Re: Anatomy of the test

by RonPurewal Sun Mar 29, 2009 4:19 am

mobenny Wrote:How many reading comp passages are usually on the test?

normally four: 2 long, 2 short. the long passages normally have 4 questions each, and the short passages 3, for a total of 14 questions.
there may be small deviations from this standard, but you will almost certainly have exactly 4 RC passages.

Is there any structure to how many DS or PS questions are on the test?

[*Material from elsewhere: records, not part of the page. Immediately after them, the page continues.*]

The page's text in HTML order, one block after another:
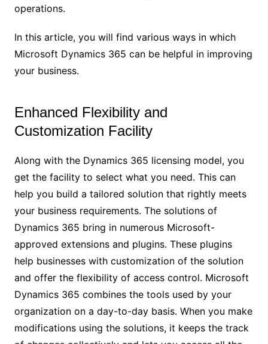
operations.
In this article, you will find various ways in which
Microsoft Dynamics 365 can be helpful in improving
your business.
Enhanced Flexibility and
Customization Facility
Along with the Dynamics 365 licensing model, you
get the facility to select what you need. This can
help you build a tailored solution that rightly meets
your business requirements. The solutions of
Dynamics 365 bring in numerous Microsoft-
approved extensions and plugins. These plugins
help businesses with customization of the solution
and offer the flexibility of access control. Microsoft
Dynamics 365 combines the tools used by your
organization on a day-to-day basis. When you make
modifications using the solutions, it keeps the track
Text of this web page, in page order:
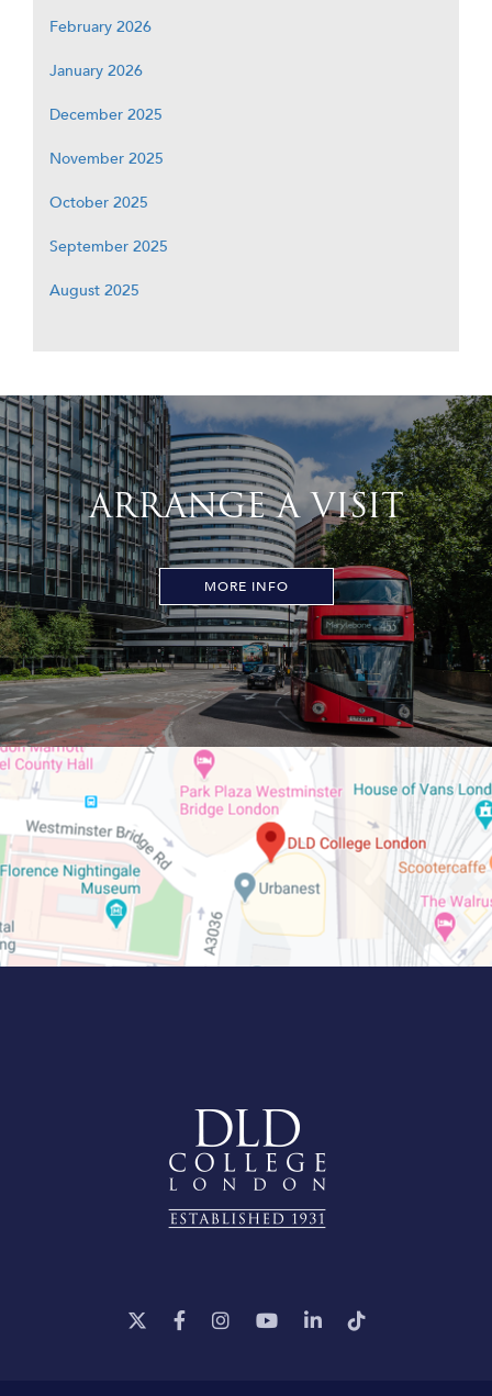
February 2026
January 2026
December 2025
November 2025
October 2025
September 2025
August 2025
ARRANGE A VISIT
MORE INFO

normally there are slightly more PS problems, although the proportion of each is usually close to half the quant section.
unlike on verbal - where the time allotment per question is vastly different for different problem types - this is not worth worrying about AT ALL on the quant section, since the time guideline is the same (~2:00 per question avg) and, moreover, DS and PS test the same underlying math concepts.

Also in terms of specific contect, is the quantity of each subject on the test random? i.e divisibility and primes, subject verb, etc.


it's hard to give "quantities" for sentence correction, because SC problems test way more than one subject at a time. however, parallelism seems to be the most commonly tested topic by far.
since SC tests many different concepts per question, you are almost certain to soo large numbers of every major SC topic.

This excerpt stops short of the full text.